MultiCoNER

Description

We release a MultiCoNER dataset, a large multilingual dataset for Named Entity Recognition that covers 3 domains (Wiki sentences, questions, and search queries) and includes 11 languages, as well as multilingual and code-mixing subsets. MultiCoNER is designed to represent some of the contemporary challenges in NER, including low-context scenarios (short and uncased text), syntactically complex entities such as movie titles, and long-tail entity distributions.

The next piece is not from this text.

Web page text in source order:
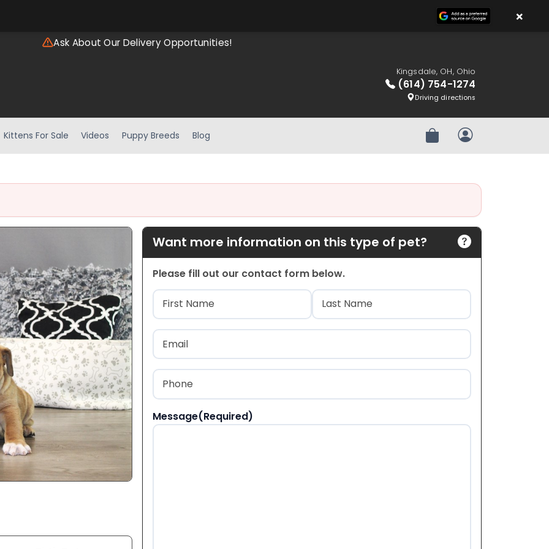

More detail about MultiCoNER is described in [1], where we also report the performance of several approaches including a novel GEMNET approach (see [2,3]).

License

CC BY 4.0

How to Download

The dataset is stored at the public Amazon S3 bucket: multiconer. See more in Open Data on AWS. You will need to install AWS Command Line Interface to access the dataset, e.g. to download the dataset use:

aws s3 cp s3://multiconer  ./ --recursive --no-sign-request

Reference

MultiCoNER: a Large-scale Multilingual dataset for Complex Named Entity Recognition. 2022. Shervin Malmasi, Anjie Fang, Besnik Fetahu, Sudipta Kar and Oleg Rokhlenko.
GEMNET: Effective Gated Gazetteer Representations for Recognizing Complex Entities in Low-context Input. 2021. Tao Meng, Anjie Fang, Oleg Rokhlenko and Shervin Malmasi. In Proceedings of NAACL.
Gazetteer Enhanced Named Entity Recognition for Code-Mixed Web Queries. 2021. Besnik Fetahu, Anjie Fang, Oleg Rokhlenko and Shervin Malmasi. In Proceedings of SIGIR.